Agents that activate the PPARgamma protein have already been used  in the treatment of diabetes and atherosclerosis. Dr. Keshamouni is researching whether and how they affect the growth of non-small cell lung cancer (NSCLC) cells.

Therapeutics Award
Tamara Minko, PhD
Rutgers University, Highland Park, NJ
Funded equally by LUNGevity Foundation and American Lung Association National Office

Cancer cells develop resistance to chemotherapy drugs by 1) making proteins that neutralize the effects of chemotherapy (through a protein called Bcl-2) and 2) developing pumping systems that expel the drugs out of the cells (through a protein called MRP). Dr.

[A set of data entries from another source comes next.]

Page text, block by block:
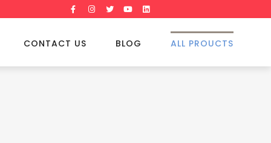
CONTACT US BLOG ALL PROUCTS
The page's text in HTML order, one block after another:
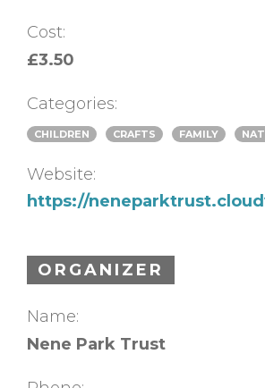
Cost:
£3.50
Categories:
CHILDREN CRAFTS FAMILY
Website:
https://
ORGANIZER
Name:
Nene Park Trust
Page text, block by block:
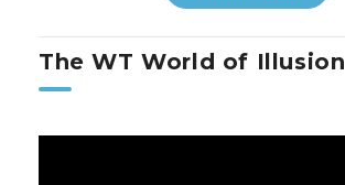
The WT World of Illusion
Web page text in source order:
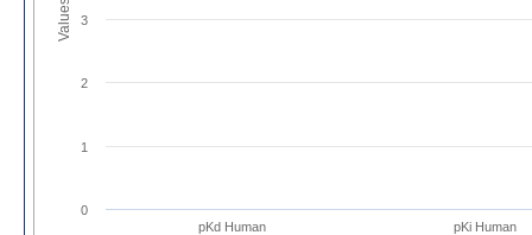
Values
pKd Human pKi Human
0
1
2
3
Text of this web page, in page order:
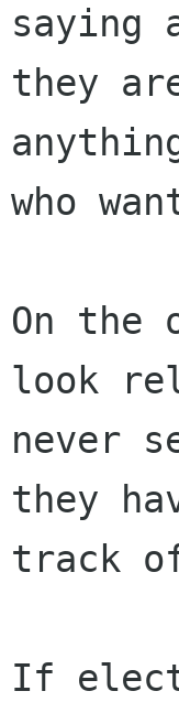
saying
they
who
On the
look
never
they
track
If
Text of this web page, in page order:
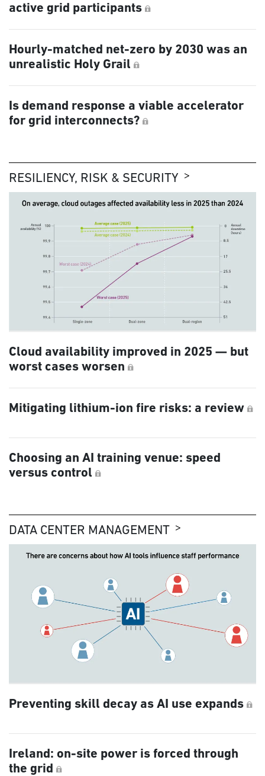
active grid participants
Hourly-matched net-zero by 2030 was an
unrealistic Holy Grail
Is demand response a viable accelerator
for grid interconnects?
RESILIENCY, RISK & SECURITY
Cloud availability improved in 2025 — but
worst cases worsen
Mitigating lithium-ion fire risks: a review
Choosing an AI training venue: speed
versus control
DATA CENTER MANAGEMENT
Preventing skill decay as AI use expands
Ireland: on-site power is forced through
the grid
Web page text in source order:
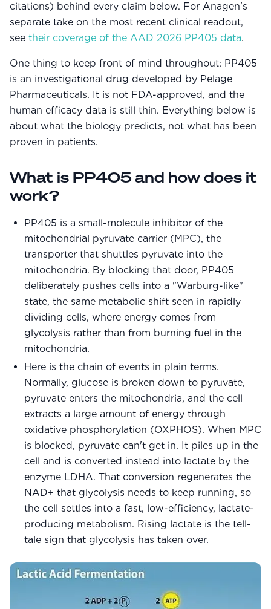
FAQ
citations) behind every claim below. For Anagen's
separate take on the most recent clinical readout,
see their coverage of the AAD 2026 PP405 data.
One thing to keep front of mind throughout: PP405
is an investigational drug developed by Pelage
Pharmaceuticals. It is not FDA-approved, and the
human efficacy data is still thin. Everything below is
about what the biology predicts, not what has been
proven in patients.
What is PP405 and how does it
work?
PP405 is a small-molecule inhibitor of the
mitochondrial pyruvate carrier (MPC), the
transporter that shuttles pyruvate into the
mitochondria. By blocking that door, PP405
deliberately pushes cells into a "Warburg-like"
state, the same metabolic shift seen in rapidly
dividing cells, where energy comes from
glycolysis rather than from burning fuel in the
mitochondria.
Here is the chain of events in plain terms.
Normally, glucose is broken down to pyruvate,
pyruvate enters the mitochondria, and the cell
extracts a large amount of energy through
oxidative phosphorylation (OXPHOS). When MPC
is blocked, pyruvate can't get in. It piles up in the
cell and is converted instead into lactate by the
enzyme LDHA. That conversion regenerates the
NAD+ that glycolysis needs to keep running, so
the cell settles into a fast, low-efficiency, lactate-
producing metabolism. Rising lactate is the tell-
tale sign that glycolysis has taken over.
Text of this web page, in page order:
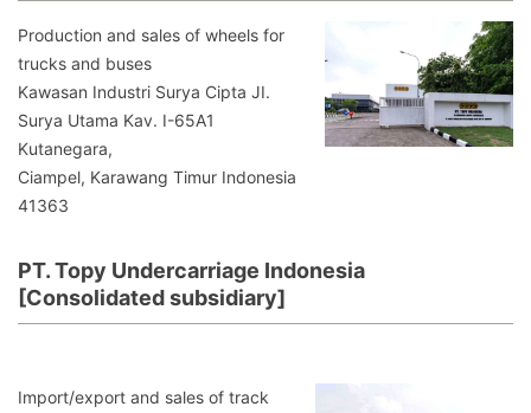
Production and sales of wheels for
trucks and buses
Kawasan Industri Surya Cipta JI.
Surya Utama Kav. I-65A1
Kutanegara,
Ciampel, Karawang Timur Indonesia
41363
PT. Topy Undercarriage Indonesia
[Consolidated subsidiary]
Import/export and sales of track
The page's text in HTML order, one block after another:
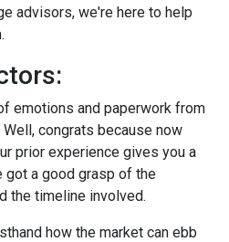
advisors, we're here to help
emotions and paperwork from
congrats because now
prior experience gives you a
got a good grasp of the
the timeline involved.
how the market can ebb
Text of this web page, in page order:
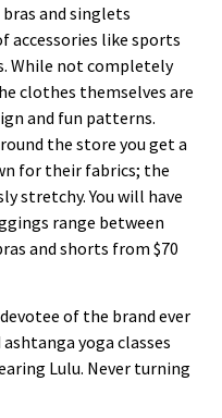
and singlets
accessories like sports
While not completely
clothes themselves are
and fun patterns.
the store you get a
for their fabrics; the
stretchy. You will have
range between
and shorts from $70
devotee of the brand ever
yoga classes
Lulu. Never turning
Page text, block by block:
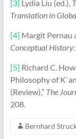
[3] Lydia Liu (ed.),
Translation in
[4] Margit Pernau
Conceptual History:
[5] Richard C.
Philosophy of
(Review),” The
208.
Bernhard
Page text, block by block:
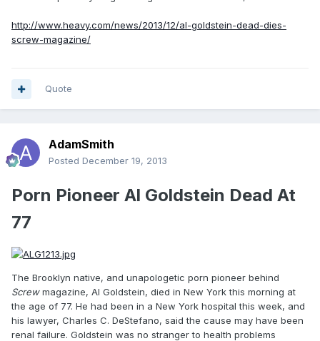
http://www.heavy.com/news/2013/12/al-goldstein-dead-dies-
screw-magazine/
Quote
AdamSmith
Posted December 19, 2013
Porn Pioneer Al Goldstein Dead At
77
The Brooklyn native, and unapologetic porn pioneer behind
Screwmagazine, Al Goldstein, died in New York this morning at
the age of 77. He had been in a New York hospital this week, and
his lawyer, Charles C. DeStefano, said the cause may have been
renal failure. Goldstein was no stranger to health problems
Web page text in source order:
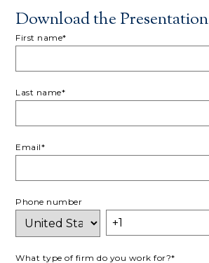
Download the Presentation
First name*
Last name*
Email*
Phone number
What type of firm do you work for?*
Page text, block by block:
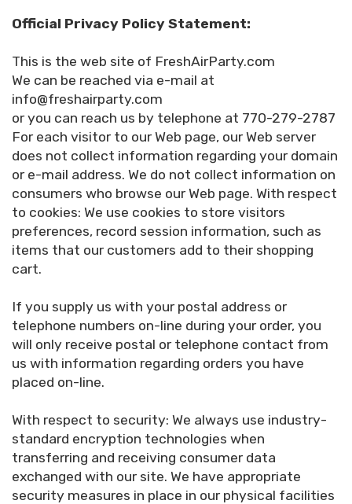
Official Privacy Policy Statement:
This is the web site of FreshAirParty.com
We can be reached via e-mail at
info@freshairparty.com
or you can reach us by telephone at 770-279-2787
For each visitor to our Web page, our Web server
does not collect information regarding your domain
or e-mail address. We do not collect information on
consumers who browse our Web page. With respect
to cookies: We use cookies to store visitors
preferences, record session information, such as
items that our customers add to their shopping
cart.
If you supply us with your postal address or
telephone numbers on-line during your order, you
will only receive postal or telephone contact from
us with information regarding orders you have
placed on-line.
With respect to security: We always use industry-
standard encryption technologies when
transferring and receiving consumer data
exchanged with our site. We have appropriate
security measures in place in our physical facilities
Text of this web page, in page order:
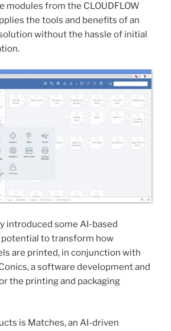
modules from the CLOUDFLOW
the tools and benefits of an
without the hassle of initial
introduced some AI-based
to transform how
are printed, in conjunction with
a software development and
the printing and packaging
is Matches, an AI-driven

Minko is studying how stopping the Bcl2 and MRP proteins will make lung cancer cells more sensitive to chemotherapy drugs.

Therapeutics Award
William Jeffrey Petty, MD
Dartmouth-Hitchcock Medical Center, Lebanon, NH
Funded by LUNGevity Foundation in collaboration with The CHEST Foundation, the philanthropic arm of the American College of Chest Physicians

Bexarotene is a synthetic form of retinoid acid (Vitamin A) that has the potential for use in lung cancer chemoprevention. Dr. Petty is conducting a clinical trial with a treatment combination of bexarotene and erlotinib (Tarceva) in EGFR-positive patients who have metastatic non-small cell lung cancer (NSCLC). He is also evaluating biomarkers that will predict response to the combination regimen.

Therapeutics Award
Alexei V. Bogolioubov, MD
Memorial Sloan Kettering Cancer Center, New York, NY
Funded by LUNGevity Foundation in collaboration with The CHEST Foundation, the philanthropic arm of the American College of Chest Physicians

Surgery is often recommended for patients who have localized lung cancer. Dr. Bogolioubov is analyzing how fast lung cancer comes back after surgery to remove the primary tumor. He is also evaluating the role of chest CT radiography for post-operative follow-up.